TASK INPUT START

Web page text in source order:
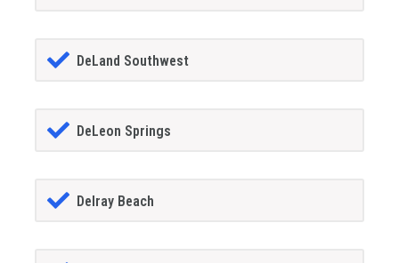
DeLand Southwest
DeLeon Springs
Delray Beach
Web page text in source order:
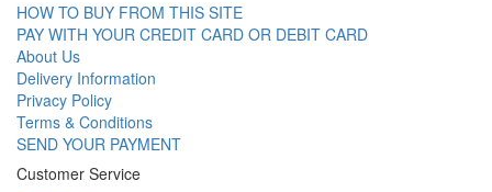
HOW TO BUY FROM THIS SITE
PAY WITH YOUR CREDIT CARD OR DEBIT CARD
About Us
Delivery Information
Privacy Policy
Terms & Conditions
SEND YOUR PAYMENT
Customer Service
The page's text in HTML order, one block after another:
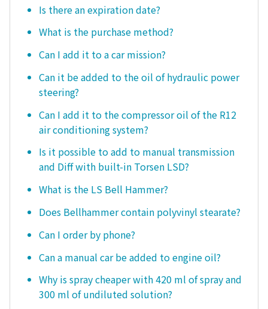
Is there an expiration date?
What is the purchase method?
Can I add it to a car mission?
Can it be added to the oil of hydraulic power
steering?
Can I add it to the compressor oil of the R12
air conditioning system?
Is it possible to add to manual transmission
and Diff with built-in Torsen LSD?
What is the LS Bell Hammer?
Does Bellhammer contain polyvinyl stearate?
Can I order by phone?
Can a manual car be added to engine oil?
Why is spray cheaper with 420 ml of spray and
300 ml of undiluted solution?
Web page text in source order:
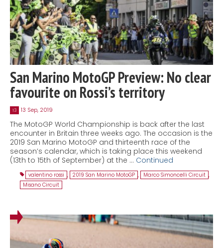
San Marino MotoGP Preview: No clear
favourite on Rossi’s territory
13 13 Sep, 2019
The MotoGP World Championship is back after the last
encounter in Britain three weeks ago. The occasion is the
2019 San Marino MotoGP and thirteenth race of the
season’s calendar, which is taking place this weekend
(13th to 15th of September) at the … Continued
valentino rossi , 2019 San Marino MotoGP , Marco Simoncelli Circuit ,
Misano Circuit
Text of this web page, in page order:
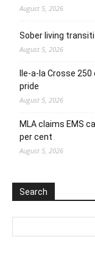
August 5, 2026
Sober living
August 5, 2026
Ile-a-la Crosse
pride
August 5, 2026
MLA claims EMS
per cent
August 5, 2026
Search
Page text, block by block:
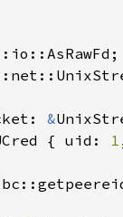
&
{ uid: 1
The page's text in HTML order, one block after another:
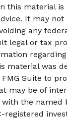
this material is
It may
any
legal or tax
material was
Suite to
may be of
the named
registered
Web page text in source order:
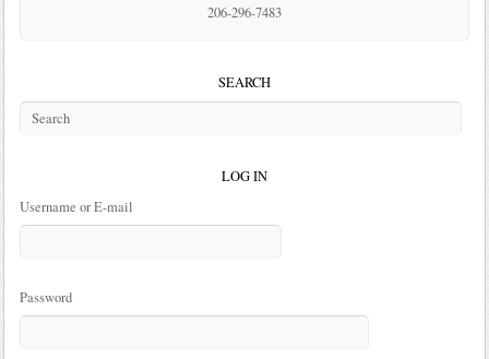
206-296-7483
SEARCH
LOG IN
Username or E-mail
Password
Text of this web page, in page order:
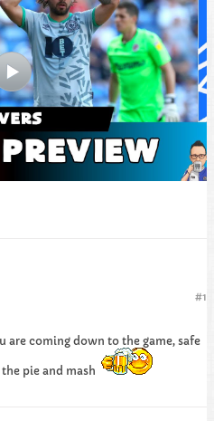
#1
are coming down to the game, safe
pie and mash
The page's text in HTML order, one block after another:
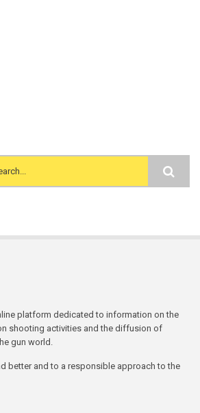
platform dedicated to information on the
shooting activities and the diffusion of
gun world.
better and to a responsible approach to the
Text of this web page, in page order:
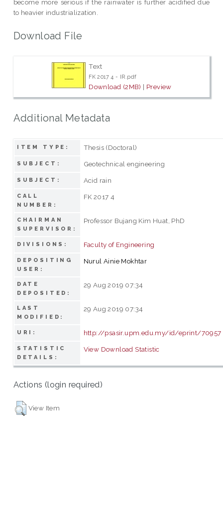
become more serious if the rainwater is further acidified due
to heavier industrialization.
Download File
Text
FK 2017 4 - IR.pdf
Download (2MB) | Preview
Additional Metadata
ITEM TYPE: Thesis (Doctoral)
SUBJECT: Geotechnical engineering
SUBJECT: Acid rain
CALL
NUMBER:
FK 2017 4
CHAIRMAN
SUPERVISOR:
Professor Bujang Kim Huat, PhD
DIVISIONS: Faculty of Engineering
DEPOSITING
USER:
Nurul Ainie Mokhtar
DATE
DEPOSITED:
29 Aug 2019 07:34
LAST
MODIFIED:
29 Aug 2019 07:34
URI: http://psasir.upm.edu.my/id/eprint/70957
STATISTIC
DETAILS:
View Download Statistic
Actions (login required)
View Item
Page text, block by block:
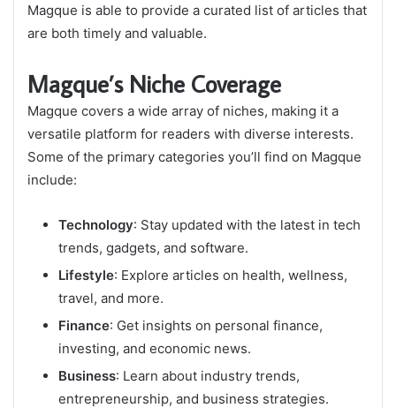
Magque is able to provide a curated list of articles that
are both timely and valuable.
Magque’s Niche Coverage
Magque covers a wide array of niches, making it a
versatile platform for readers with diverse interests.
Some of the primary categories you’ll find on Magque
include:
Technology: Stay updated with the latest in tech
trends, gadgets, and software.
Lifestyle: Explore articles on health, wellness,
travel, and more.
Finance: Get insights on personal finance,
investing, and economic news.
Business: Learn about industry trends,
entrepreneurship, and business strategies.
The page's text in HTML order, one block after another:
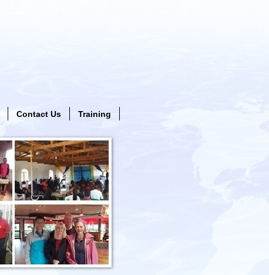
Contact Us Training
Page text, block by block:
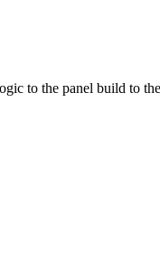
to the panel build to
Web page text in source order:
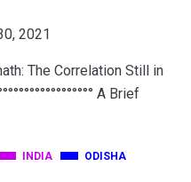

TASK INPUT END

TASK OBJECTIVE: An exact copy of the records above is wanted, with the pictures omitted.

YOUR RESPONSE:
Web page text in source order:
DeLand Southwest
DeLeon Springs
Delray Beach
Web page text in source order:
HOW TO BUY FROM THIS SITE
PAY WITH YOUR CREDIT CARD OR DEBIT CARD
About Us
Delivery Information
Privacy Policy
Terms & Conditions
SEND YOUR PAYMENT
Customer Service
The page's text in HTML order, one block after another:
Is there an expiration date?
What is the purchase method?
Can I add it to a car mission?
Can it be added to the oil of hydraulic power
steering?
Can I add it to the compressor oil of the R12
air conditioning system?
Is it possible to add to manual transmission
and Diff with built-in Torsen LSD?
What is the LS Bell Hammer?
Does Bellhammer contain polyvinyl stearate?
Can I order by phone?
Can a manual car be added to engine oil?
Why is spray cheaper with 420 ml of spray and
300 ml of undiluted solution?
Web page text in source order:
San Marino MotoGP Preview: No clear
favourite on Rossi’s territory
13 13 Sep, 2019
The MotoGP World Championship is back after the last
encounter in Britain three weeks ago. The occasion is the
2019 San Marino MotoGP and thirteenth race of the
season’s calendar, which is taking place this weekend
(13th to 15th of September) at the … Continued
valentino rossi , 2019 San Marino MotoGP , Marco Simoncelli Circuit ,
Misano Circuit
Text of this web page, in page order:
August 5, 2026
Sober living
August 5, 2026
Ile-a-la Crosse
pride
August 5, 2026
MLA claims EMS
per cent
August 5, 2026
Search
Page text, block by block:
&
{ uid: 1
The page's text in HTML order, one block after another:
this material is
It may
any
legal or tax
material was
Suite to
may be of
the named
registered
Web page text in source order:
206-296-7483
SEARCH
LOG IN
Username or E-mail
Password
Text of this web page, in page order:
#1
are coming down to the game, safe
pie and mash
The page's text in HTML order, one block after another:
platform dedicated to information on the
shooting activities and the diffusion of
gun world.
better and to a responsible approach to the
Text of this web page, in page order:
become more serious if the rainwater is further acidified due
to heavier industrialization.
Download File
Text
FK 2017 4 - IR.pdf
Download (2MB) | Preview
Additional Metadata
ITEM TYPE: Thesis (Doctoral)
SUBJECT: Geotechnical engineering
SUBJECT: Acid rain
CALL
NUMBER:
FK 2017 4
CHAIRMAN
SUPERVISOR:
Professor Bujang Kim Huat, PhD
DIVISIONS: Faculty of Engineering
DEPOSITING
USER:
Nurul Ainie Mokhtar
DATE
DEPOSITED:
29 Aug 2019 07:34
LAST
MODIFIED:
29 Aug 2019 07:34
URI: http://psasir.upm.edu.my/id/eprint/70957
STATISTIC
DETAILS:
View Download Statistic
Actions (login required)
View Item
Page text, block by block:
Magque is able to provide a curated list of articles that
are both timely and valuable.
Magque’s Niche Coverage
Magque covers a wide array of niches, making it a
versatile platform for readers with diverse interests.
Some of the primary categories you’ll find on Magque
include:
Technology: Stay updated with the latest in tech
trends, gadgets, and software.
Lifestyle: Explore articles on health, wellness,
travel, and more.
Finance: Get insights on personal finance,
investing, and economic news.
Business: Learn about industry trends,
entrepreneurship, and business strategies.
The page's text in HTML order, one block after another:
Contact Us Training
Page text, block by block:
to the panel build to
Web page text in source order:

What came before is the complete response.